Key budget announcements

National Green Hydrogen Mission: The recently launched National Green Hy­dro­gen Mission, with an outlay of Rs 197 billion, was emphasised as it is expected to facilitate the transition of the economy to low carbon intensity, reduce de­p­endence on fossil fuel imports, and help India assume technology and market leadership in this sector. India aims to achieve an annual production of 5 million tonnes (mt) by 2030.

Investments in energy transition and net zero objectives: An allocation of Rs 350 billion has been proposed by the Ministry of Petroleum and Natural Gas for priority capital investments in energy transition, net zero objectives and energy security. Further, battery energy storage system (BESS) capacity of 4,000 MWh will be su­pported with viability gap funding (VGF) to steer the economy on to the sustainable development path. A detailed framework for pumped storage projects (PSPs) will also be formulated.

E-mobility: For 2023-24, an allocation of Rs 51.72 billion has been made for the FAME II incentive, which is approximately 80 per cent higher than last year. To further provide an impetus to green mobility, the budget proposes a reduction in basic customs duty on the import of capital goods required for lithium-ion battery manufacturing to nil until March 31, 2024. It has increased customs duties for semi-knocked down and completely built units including electric vehicles (EVs). In accordance with the scrappage policy, a vehicle replacement initiative for 0.09 million government vehicles has been provided with 50-year interest-free loan support to state governments.

Ladakh power link: An interstate transmission system for the evacuation and grid integration of 13 GW of renewable energy from Ladakh has been proposed with an investment of Rs 207 billion in­cluding central support of Rs 83 billion.

Green credit programme: A Green Credit Programme has been proposed for notification under the Environment (Protection) Act to encourage behavio­u­ral change by incentivising environmentally sustainable and responsive actions by companies, individuals and local bo­dies, and helping mobilise additional resources for such activities.

Economic Survey 2022-23 – Highlights for the power sector

The Economic Survey 2022-23 was presented on January 31, 2023, preceding the Union Budget, and provided an ov­er­view of the power sector.

Installed capacity: The total installed power capacity of utilities and captive power plants (industries with demand of 1 MW and above) was 482.2 GW on March 31, 2022, recording an increase of 4.7 per cent over the previous year. Ther­mal sources of energy accounted for the largest share (59.1 per cent) of total ins­talled capacity in utilities, followed by renewable energy resources at 27.5 per cent and hydro at 11.7 per cent.

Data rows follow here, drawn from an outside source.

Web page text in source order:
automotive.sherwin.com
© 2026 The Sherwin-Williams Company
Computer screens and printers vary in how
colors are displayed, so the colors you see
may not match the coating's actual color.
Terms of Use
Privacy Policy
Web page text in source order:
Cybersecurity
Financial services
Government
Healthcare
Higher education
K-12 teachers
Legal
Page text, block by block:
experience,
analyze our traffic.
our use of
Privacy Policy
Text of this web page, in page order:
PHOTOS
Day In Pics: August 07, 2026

Growth in the renewables segment: India has already achieved the target of having 40 per cent installed electric capacity from non-fossil fuels ahead of 2030. It has now set a more ambitious target of 50 per cent, which will result in a significant reduction in the average emission rate. The National Green Hy­dro­gen Mission has been launched with the aim of making India energy-independent by 2047.

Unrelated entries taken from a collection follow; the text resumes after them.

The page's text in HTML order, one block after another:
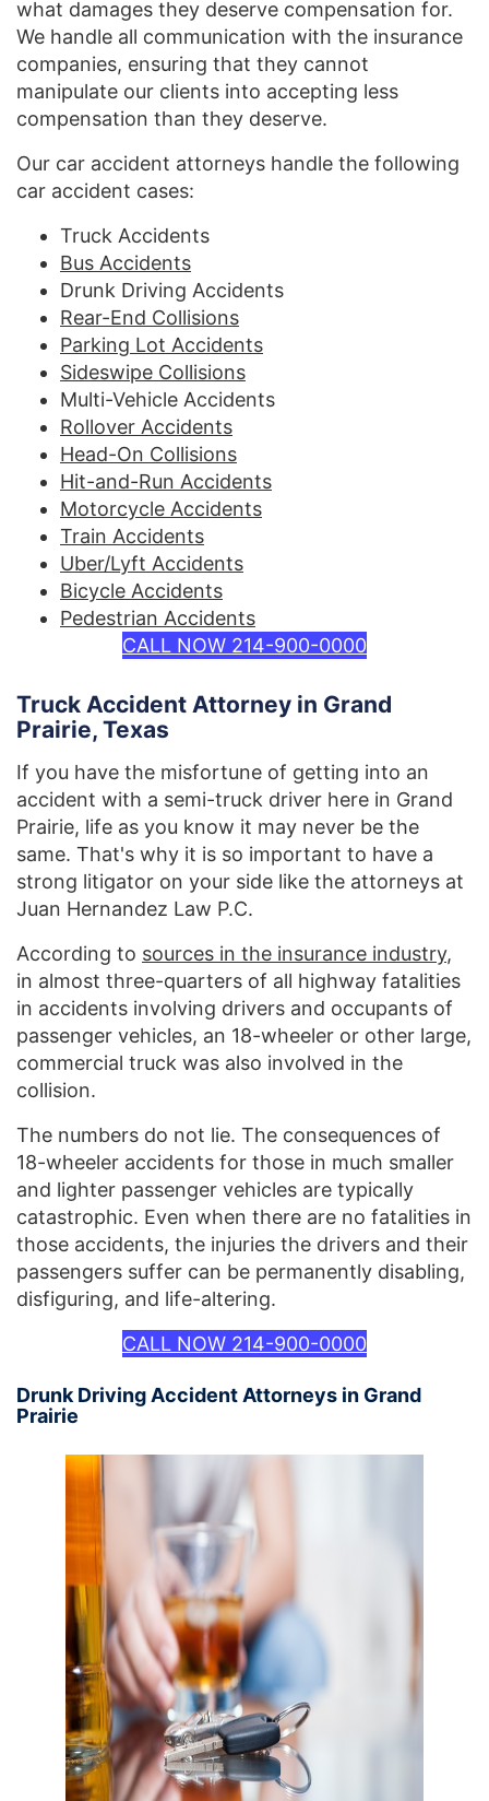
what damages they deserve compensation for.
We handle all communication with the insurance
companies, ensuring that they cannot
manipulate our clients into accepting less
compensation than they deserve.
Our car accident attorneys handle the following
car accident cases:
Truck Accidents
Bus Accidents
Drunk Driving Accidents
Rear-End Collisions
Parking Lot Accidents
Sideswipe Collisions
Multi-Vehicle Accidents
Rollover Accidents
Head-On Collisions
Hit-and-Run Accidents
Motorcycle Accidents
Train Accidents
Uber/Lyft Accidents
Bicycle Accidents
Pedestrian Accidents
CALL NOW 214-900-0000
Truck Accident Attorney in Grand
Prairie, Texas
If you have the misfortune of getting into an
accident with a semi-truck driver here in Grand
Prairie, life as you know it may never be the
same. That's why it is so important to have a
strong litigator on your side like the attorneys at
Juan Hernandez Law P.C.
According to sources in the insurance industry,
in almost three-quarters of all highway fatalities
in accidents involving drivers and occupants of
passenger vehicles, an 18-wheeler or other large,
commercial truck was also involved in the
collision.
The numbers do not lie. The consequences of
18-wheeler accidents for those in much smaller
and lighter passenger vehicles are typically
catastrophic. Even when there are no fatalities in
those accidents, the injuries the drivers and their
passengers suffer can be permanently disabling,
disfiguring, and life-altering.
CALL NOW 214-900-0000
Drunk Driving Accident Attorneys in Grand
Prairie
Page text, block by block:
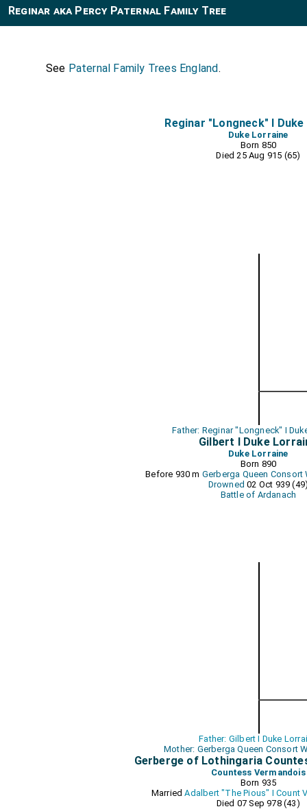
Reginar aka Percy Paternal Family Tree
See Paternal Family Trees England.
Reginar "Longneck" I
Duke Lorraine
Born 850
Died 25 Aug 915 (65)
Father: Reginar "Longneck" I
Gilbert I Duke
Duke Lorraine
Born 890
Before 930 m Gerberga Queen Consort
Drowned 02 Oct 939
Battle of Ardanach
Father: Gilbert I Duke
Mother: Gerberga Queen Consort
Gerberge of Lothingaria
Countess Vermandois
Born 935
MarriedAdalbert "The Pious" I Count
Died 07 Sep 978 (43)
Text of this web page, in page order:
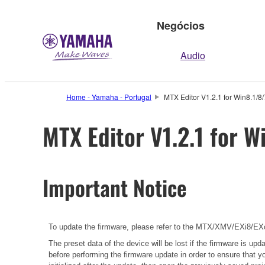
Negócios
Audio
Home - Yamaha - Portugal MTX Editor V1.2.1 for Win8.1/
MTX Editor V1.2.1 for
Important Notice
To update the firmware, please refer to the MTX/XMV/EXi8/
The preset data of the device will be lost if the firmware is
before performing the firmware update in order to ensure that
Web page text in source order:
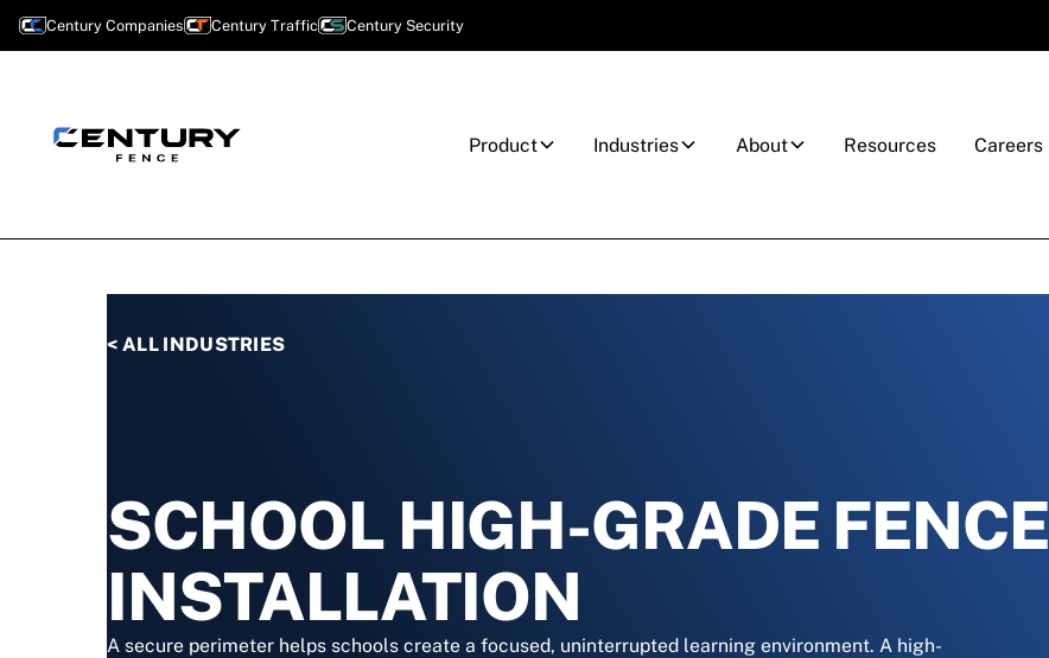
Century Companies Century Traffic Century Security
Product Industries About Resources Careers
< ALL INDUSTRIES
SCHOOL HIGH-GRADE FENCE
INSTALLATION
A secure perimeter helps schools create a focused, uninterrupted learning environment. A high-
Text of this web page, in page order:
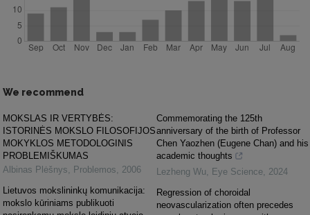
We recommend
MOKSLAS IR VERTYBĖS:
ISTORINĖS MOKSLO FILOSOFIJOS
MOKYKLOS METODOLOGINIS
PROBLEMIŠKUMAS
Albinas Plėšnys, Problemos, 2006
Lietuvos mokslininkų komunikacija:
mokslo kūriniams publikuoti
Commemorating the 125th
anniversary of the birth of Professor
Chen Yaozhen (Eugene Chan) and his
academic thoughts
Lezheng Wu, Eye Science, 2024
Regression of choroidal
neovascularization often precedes
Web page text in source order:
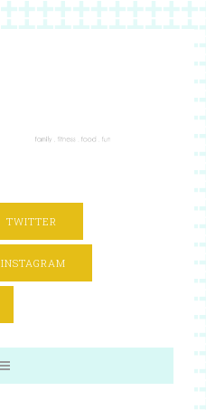
TWITTER
INSTAGRAM
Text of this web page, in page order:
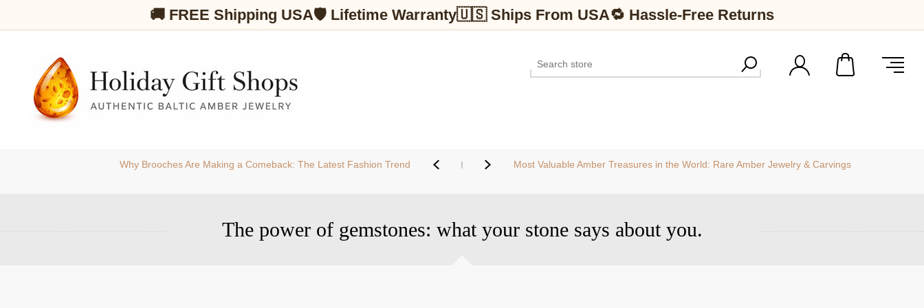
🚚 FREE Shipping USA🛡 Lifetime Warranty🇺🇸 Ships From USA🔁 Hassle-Free Returns
Why Brooches Are Making a Comeback: The Latest Fashion Trend Most Valuable Amber Treasures in the World: Rare Amber Jewelry & Carvings
The power of gemstones: what your stone says about you.
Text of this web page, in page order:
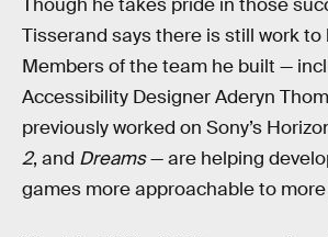
Though he takes pride in those
Tisserand says there is still work to
Members of the team he built —
Accessibility Designer Aderyn
previously worked on Sony’s
2, and Dreams— are helping
games more approachable to
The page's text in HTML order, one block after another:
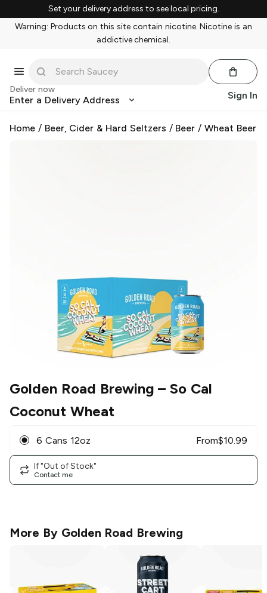
Set your delivery address to see local pricing.
Warning: Products on this site contain nicotine. Nicotine is an
addictive chemical.
Deliver now
Enter a Delivery Address Sign In
Home / Beer, Cider & Hard Seltzers / Beer /Wheat Beer
Golden Road Brewing – So Cal
Coconut Wheat
6 Cans 12oz From$10.99
If "Out of Stock"
Contact me
More By Golden Road Brewing
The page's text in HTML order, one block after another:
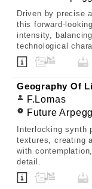
Driven by precise
this forward-
intensity,
technological
Geography Of
F.Lomas
Future
Interlocking synth
textures, creating
with
detail.

In order to reduce the carbon footprint of the agricultural sector, the Pradhan Mantri Kisan Urja Suraksha evam Utthan Mahabhiyan aims to provide energy and water security, de-dieselise the farm sector and generate additional income for farmers through solar power production. The government has introduced the Solar Park Scheme to facilitate necessary infrastructure like land, power evacuation facilities, road connectivity and wa­ter facility, along with all statutory clearances. As of September 30, 2022, the government has sanctioned the entire target capacity of 40 GW for the development of 59 solar parks in 16 states.

Indian Railways, a major user of electricity in the country, has announced its commitment to achieving net zero carbon emissions by 2030, and has shifted its focus towards using more renewable sources of energy. As of November 2022, Indian Railways has commissioned pl­an­ts generating about 143 MW of solar power (both on rooftops and on land) and about 103 MW of wind power.

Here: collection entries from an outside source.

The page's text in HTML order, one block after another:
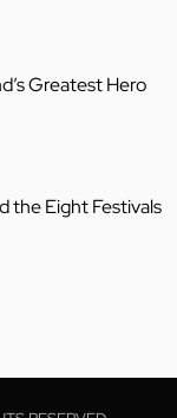
Greatest Hero
the Eight Festivals
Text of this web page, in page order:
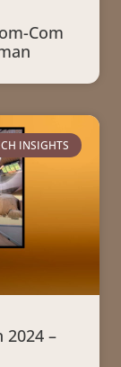
Com
INSIGHTS
2024 –
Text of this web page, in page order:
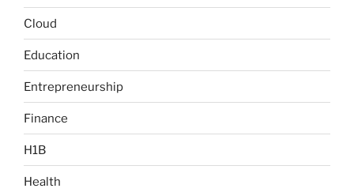
Cloud
Education
Entrepreneurship
Finance
H1B
Health
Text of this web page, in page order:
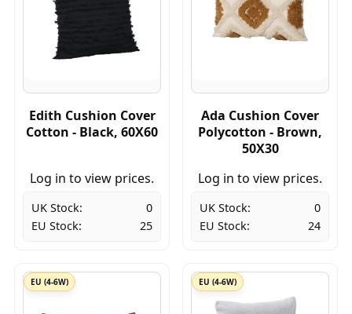
Edith Cushion Cover
Cotton - Black, 60X60
Log in to view prices.
UK Stock:
0
EU Stock:
25
Ada Cushion Cover
Polycotton - Brown,
50X30
Log in to view prices.
UK Stock:
0
EU Stock:
24
EU (4-6W) EU (4-6W)
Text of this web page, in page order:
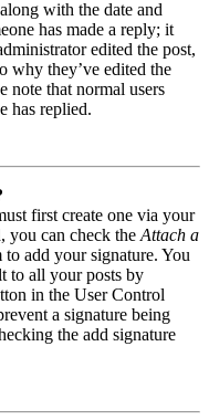
with the date and
has made a reply; it
edited the post,
why they’ve edited the
note that normal users
has replied.
first create one via your
you can check the Attach a
add your signature. You
to all your posts by
in the User Control
a signature being
the add signature
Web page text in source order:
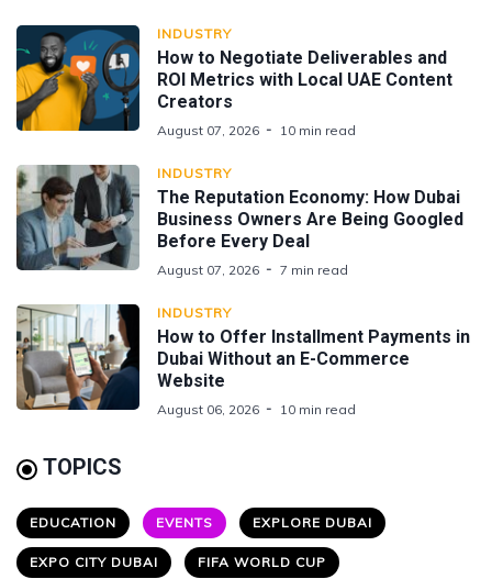
INDUSTRY
How to Negotiate Deliverables and
ROI Metrics with Local UAE Content
Creators
August 07, 2026 10 min read
INDUSTRY
The Reputation Economy: How Dubai
Business Owners Are Being Googled
Before Every Deal
August 07, 2026 7 min read
INDUSTRY
How to Offer Installment Payments in
Dubai Without an E-Commerce
Website
August 06, 2026 10 min read
TOPICS
EDUCATION EVENTS EXPLORE DUBAI
EXPO CITY DUBAI FIFA WORLD CUP

According to the Economic Survey, India is increasingly becoming an attractive destination for investment in renewables. As per the Renewables 2022 Glo­bal Status Report, during the period 2014-21, total investment in renewables stood at $78.1 billion in India.

Coal availability: At the beginning of the fiscal year, coal availability became a challenge for India’s thermal-based pow­er generation plants, triggered by a resurgence in economic activity and intense heat waves from early March to mid-May 2022. In addition, in the wake of rising international coal prices, the power sector curtailed coal import significantly, and domestic coal production struggled to meet demand. The Government of India took several steps in April and May 2022 to address the coal supply constraints. The coal production for 2022-23 is estimated to increase to 911 mt, a 17 per cent increase from the previous year.

The government has initiated various measures to achieve self-reliance in coal production, including private participation in coal production, foreign direct investment under the automatic route, auction of coal blocks for commercial production, expansion of existing mines and opening of new mines, greater use of mass production technology in mining, mechanisation of loading and development of evacuation infrastructure. The coal industry is expected to grow at 6-7 per cent annually to reach a production level of 1 billion tonnes (bt) by 2025-26 and 1.5 bt by 2030. The enhanced domestic coal production is expected to meet domestic coal demand, reduce substitutable imports, and increase exports.


In the power sector, the proposed projects are expected to help ease transportation constraints (rail, road, port) to ensure improved coal inventory. Furth­er, continued fiscal support to states will help them undertake power distribution reforms. The reforms will help distribution companies upgrade their network and metering, leading to a reduction in aggregate technical and commercial losses.

In the renewable energy segment, the proposals are expected to incentivise the development of utility-scale storage projects as the VGF will improve its cost competitiveness. Further, focus on PSPs will ensure smoother integration of renewables in the grid. The proposed green en­er­gy evacuation infrastructure will ensure the grid integration of 13 GW of renewable energy and increase renewable energy share in the overall mix.

In the EV segment, the proposals will help lower capital costs for setting up EV manufacturing facilities in India, thereby making EVs produced in India more cost competitive. It will bring down the cost of manufacturing Li-ion batteries in India, which is expected to moderately boost demand for new vehicles.

Overall, the budget proposals are expected to further advance the green growth trajectory, with plans for green hydrogen, BESS and PSPs, renewable energy evacuation infrastructure and green mobility. The plans will not only promote energy security, but also help India meet its climate change commitments.